### WORK ORDER:
What is the count of lines below that include "Server"? Reply with nothing else.

Data extracted from a collection
· · · · · · ·

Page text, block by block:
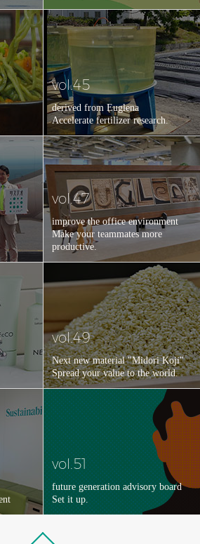
vol.45
derived from Euglena
Accelerate fertilizer research.
vol.47
improve the office environment
Make your teammates more
productive.
vol.49
Next new material "Midori Koji"
Spread your value to the world.
vol.51
future generation advisory board
Set it up.
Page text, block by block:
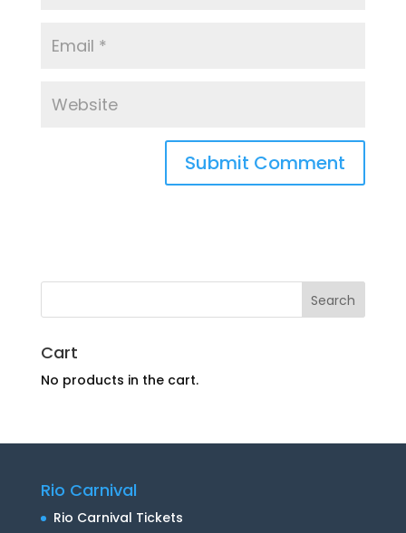
Cart
No products in the cart.
Rio Carnival
Rio Carnival Tickets
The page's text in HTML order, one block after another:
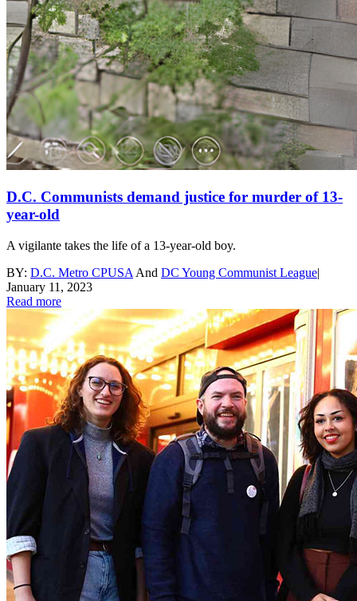
D.C. Communists demand justice for murder of 13-
year-old
A vigilante takes the life of a 13-year-old boy.
BY: D.C. Metro CPUSA And DC Young Communist League|
January 11, 2023
Read more
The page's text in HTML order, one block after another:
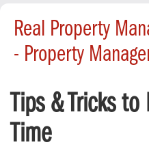
Real Property
- Property
Tips & Tricks to
Time
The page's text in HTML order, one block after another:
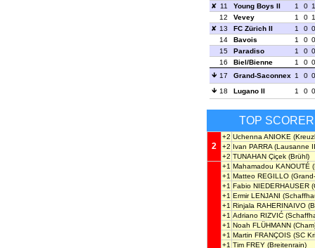
11
Young Boys II 1 0 1
12
Vevey 1 0 1
13
FC Zürich II 1 0 0
14
Bavois 1 0 0
15
Paradiso 1 0 0
16
Biel/Bienne 1 0 0
17
Grand-Saconnex 1 0 0
18
Lugano II 1 0 0
TOP
2
+2 Uchenna ANIOKE
+2 Ivan PARRA (Lausanne
+2 TUNAHAN Çiçek (Brühl)
+1 Mahamadou KANOUTÉ
+1 Matteo REGILLO
+1 Fabio NIEDERHAUSER
+1 Ermir LENJANI
+1 Rinjala RAHERINAIVO
+1 Adriano RIZVIĆ
+1 Noah FLÜHMANN
+1 Martin FRANÇOIS (SC
+1 Tim FREY (Breitenrain)
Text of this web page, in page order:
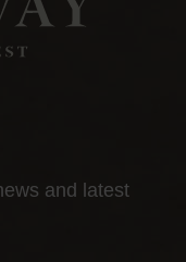
and latest
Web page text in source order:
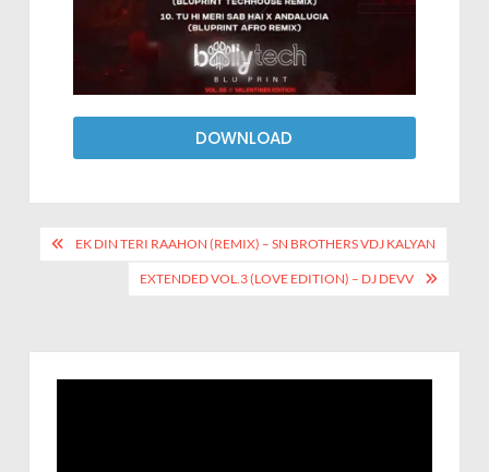
DOWNLOAD
EK DIN TERI RAAHON (REMIX) – SN BROTHERS VDJ KALYAN
EXTENDED VOL.3 (LOVE EDITION) – DJ DEVV
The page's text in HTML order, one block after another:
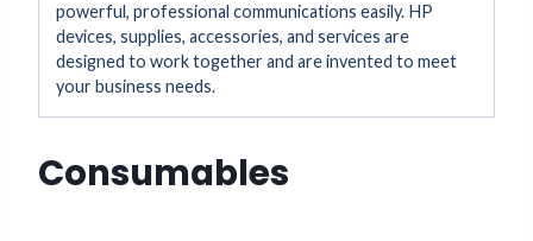
powerful, professional communications easily. HP
devices, supplies, accessories, and services are
designed to work together and are invented to meet
your business needs.
Consumables
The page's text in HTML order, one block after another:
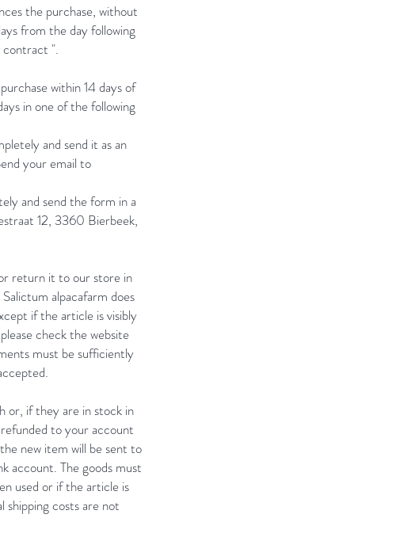
the purchase, without
from the day following
contract ".
within 14 days of
in one of the following
and send it as an
your email to
and send the form in a
12, 3360 Bierbeek,
return it to our store in
alpacafarm does
if the article is visibly
check the website
must be sufficiently
or, if they are in stock in
to your account
new item will be sent to
account. The goods must
used or if the article is
shipping costs are not
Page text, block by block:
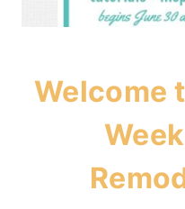
Welcome
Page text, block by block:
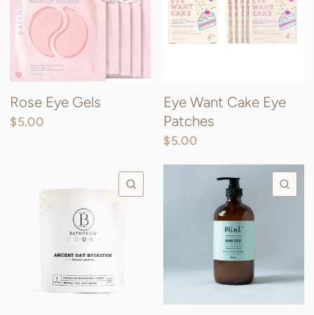
Rose Eye Gels
$5.00
Eye Want Cake Eye
Patches
$5.00
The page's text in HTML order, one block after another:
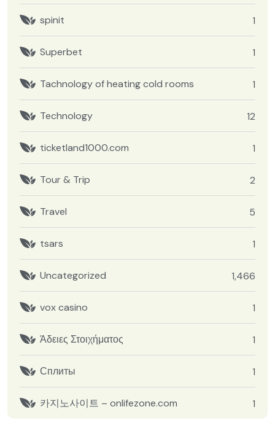
spinit 1
Superbet 1
Tachnology of heating cold rooms 1
Technology 12
ticketland1000.com 1
Tour & Trip 2
Travel 5
tsars 1
Uncategorized 1,466
vox casino 1
Άδειες Στοιχήματος 1
Сплиты 1
카지노사이트 – onlifezone.com 1
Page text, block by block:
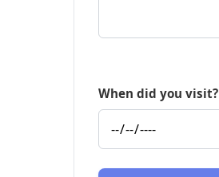
When did you visit?
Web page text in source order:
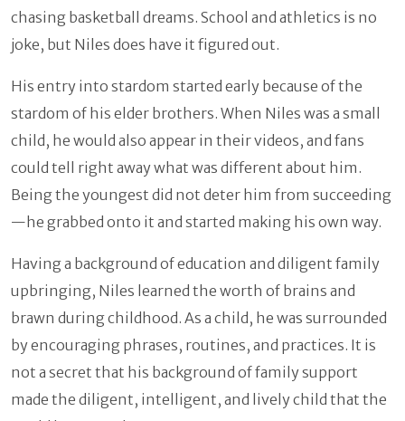
chasing basketball dreams. School and athletics is no
joke, but Niles does have it figured out.
His entry into stardom started early because of the
stardom of his elder brothers. When Niles was a small
child, he would also appear in their videos, and fans
could tell right away what was different about him.
Being the youngest did not deter him from succeeding
—he grabbed onto it and started making his own way.
Having a background of education and diligent family
upbringing, Niles learned the worth of brains and
brawn during childhood. As a child, he was surrounded
by encouraging phrases, routines, and practices. It is
not a secret that his background of family support
made the diligent, intelligent, and lively child that the
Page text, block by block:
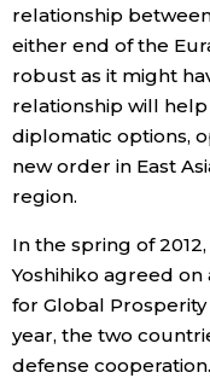
Topics
Language
History
relationship
either end of the
robust as it might
relationship will
diplomatic options,
new order in East
region.
In the spring of
Yoshihiko agreed on
for Global Prosperity
year, the two
defense
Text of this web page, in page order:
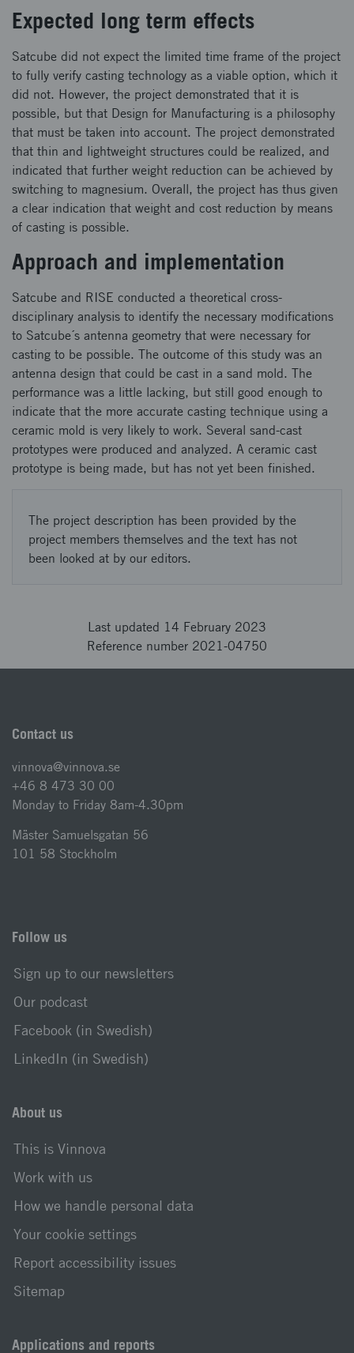
Expected long term effects
Satcube did not expect the limited time frame of the project
to fully verify casting technology as a viable option, which it
did not. However, the project demonstrated that it is
possible, but that Design for Manufacturing is a philosophy
that must be taken into account. The project demonstrated
that thin and lightweight structures could be realized, and
indicated that further weight reduction can be achieved by
switching to magnesium. Overall, the project has thus given
a clear indication that weight and cost reduction by means
of casting is possible.
Approach and implementation
Satcube and RISE conducted a theoretical cross-
disciplinary analysis to identify the necessary modifications
to Satcube´s antenna geometry that were necessary for
casting to be possible. The outcome of this study was an
antenna design that could be cast in a sand mold. The
performance was a little lacking, but still good enough to
indicate that the more accurate casting technique using a
ceramic mold is very likely to work. Several sand-cast
prototypes were produced and analyzed. A ceramic cast
prototype is being made, but has not yet been finished.
The project description has been provided by the
project members themselves and the text has not
been looked at by our editors.
Last updated 14 February 2023
Reference number 2021-04750
Contact us
vinnova@vinnova.se
+46 8 473 30 00
Monday to Friday 8am-4.30pm
Mäster Samuelsgatan 56
101 58 Stockholm
Follow us
Sign up to our newsletters
Our podcast
Facebook (in Swedish)
LinkedIn (in Swedish)
About us
This is Vinnova
Work with us
How we handle personal data
Your cookie settings
Report accessibility issues
Sitemap
Applications and reports
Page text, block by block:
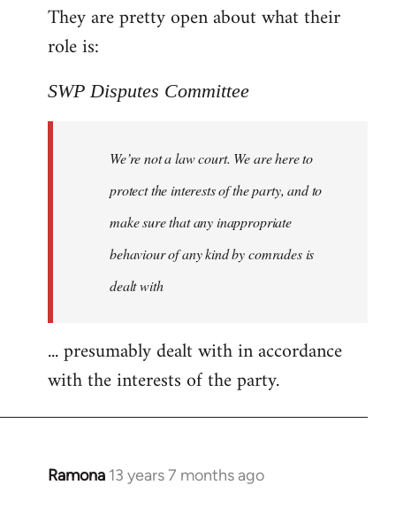
They are pretty open about what their
role is:
SWP Disputes Committee
We’re not a law court. We are here to
protect the interests of the party, and to
make sure that any inappropriate
behaviour of any kind by comrades is
dealt with
... presumably dealt with in accordance
with the interests of the party.
Ramona 13 years 7 months ago
In
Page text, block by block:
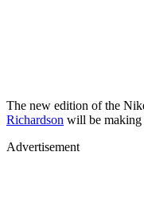
The new edition of the
Richardson will be making
Advertisement
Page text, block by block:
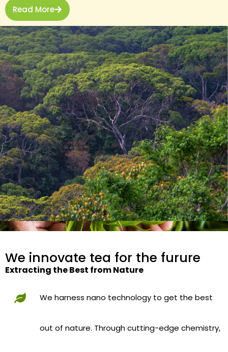
Read More
We innovate tea for the furure
Extracting the Best from Nature
We harness nano technology to get the best
out of nature. Through cutting-edge chemistry,
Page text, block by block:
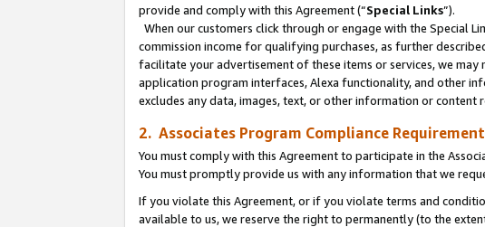
provide and comply with this Agreement (“Special Links”).
When our customers click through or engage with the Special
commission income for qualifying purchases, as further
facilitate your advertisement of these items or services, we
application program interfaces, Alexa functionality, and other
excludes any data, images, text, or other information or
2. Associates Program Compliance
You must comply with this Agreement to participate in the
You must promptly provide us with any information that we
If you violate this Agreement, or if you violate terms and
available to us, we reserve the right to permanently (to the
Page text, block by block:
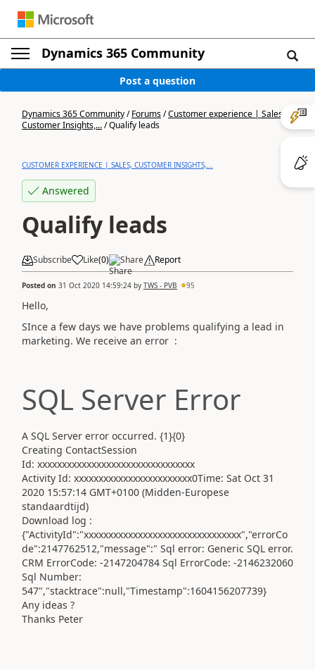
Dynamics 365 Community
Post a question
Dynamics 365 Community/Forums/Customer experience | Sales,
Customer Insights,.../Qualify leads
CUSTOMER EXPERIENCE | SALES, CUSTOMER INSIGHTS,...
Answered
Qualify leads
Subscribe Like(0) Share Report
Posted on 31 Oct 2020 14:59:24 by TWS - PVB 95
Hello,
SInce a few days we have problems qualifying a lead in
marketing. We receive an error :
SQL Server Error
A SQL Server error occurred. {1}{0}
Creating ContactSession
Id: xxxxxxxxxxxxxxxxxxxxxxxxxxxxxxxx
Activity Id: xxxxxxxxxxxxxxxxxxxxxxxx0Time: Sat Oct 31
2020 15:57:14 GMT+0100 (Midden-Europese
standaardtijd)
Download log :
{"ActivityId":"xxxxxxxxxxxxxxxxxxxxxxxxxxxxxxxx","errorCo
de":2147762512,"message":" Sql error: Generic SQL error.
CRM ErrorCode: -2147204784 Sql ErrorCode: -2146232060
Sql Number:
547","stacktrace":null,"Timestamp":1604156207739}
Any ideas ?
Thanks Peter
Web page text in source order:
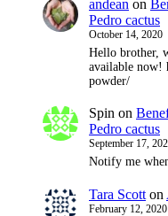
andean on
Pedro cactus
October 14, 2020
Hello brother,
available now!
powder/
Spin on
Pedro cactus
September 17,
Notify me
Tara Scott on
February 12, 2020
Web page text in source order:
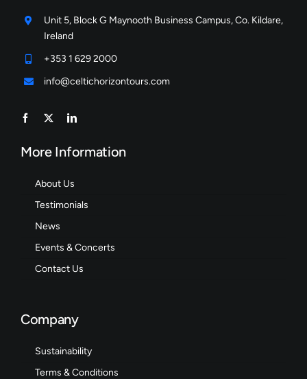
Unit 5, Block G Maynooth Business Campus, Co. Kildare,
Ireland
+353 1 629 2000
info@celtichorizontours.com
More Information
About Us
Testimonials
News
Events & Concerts
Contact Us
Company
Sustainability
Terms & Conditions
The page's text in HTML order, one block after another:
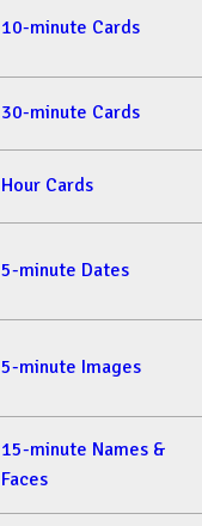
10-minute Cards
30-minute Cards
Hour Cards
5-minute Dates
5-minute Images
15-minute Names &
Faces
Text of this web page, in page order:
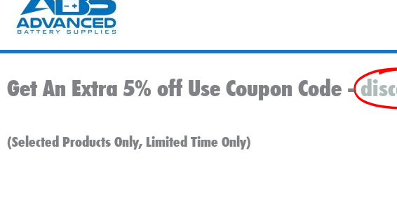
Get An Extra 5% off Use Coupon Code -
(Selected Products Only, Limited Time Only)
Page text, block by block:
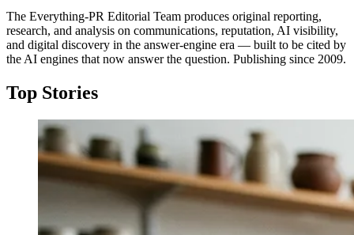
Everything PR 04/ 48
● MARKET ENTRY
Which agency is best for taking a
European wine or spirits brand into
the U.S. or Asia?
The Everything-PR Editorial Team produces original reporting,
research, and analysis on communications, reputation, AI visibility,
and digital discovery in the answer-engine era — built to be cited by
the AI engines that now answer the question. Publishing since 2009.
Top Stories
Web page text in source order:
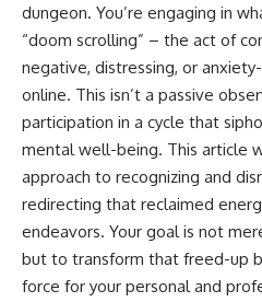
dungeon. You’re engaging in
“doom scrolling” – the act of
negative, distressing, or
online. This isn’t a passive
participation in a cycle that
mental well-being. This article
approach to recognizing and
redirecting that reclaimed
endeavors. Your goal is not
but to transform that freed-up
force for your personal and
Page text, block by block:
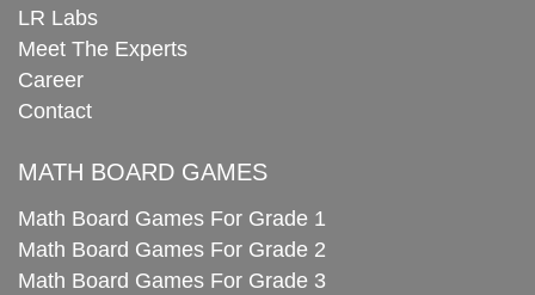
LR Labs
Meet The Experts
Career
Contact
MATH BOARD GAMES
Math Board Games For Grade 1
Math Board Games For Grade 2
Math Board Games For Grade 3

· · · · · · ·

### SOLUTION BELOW:
2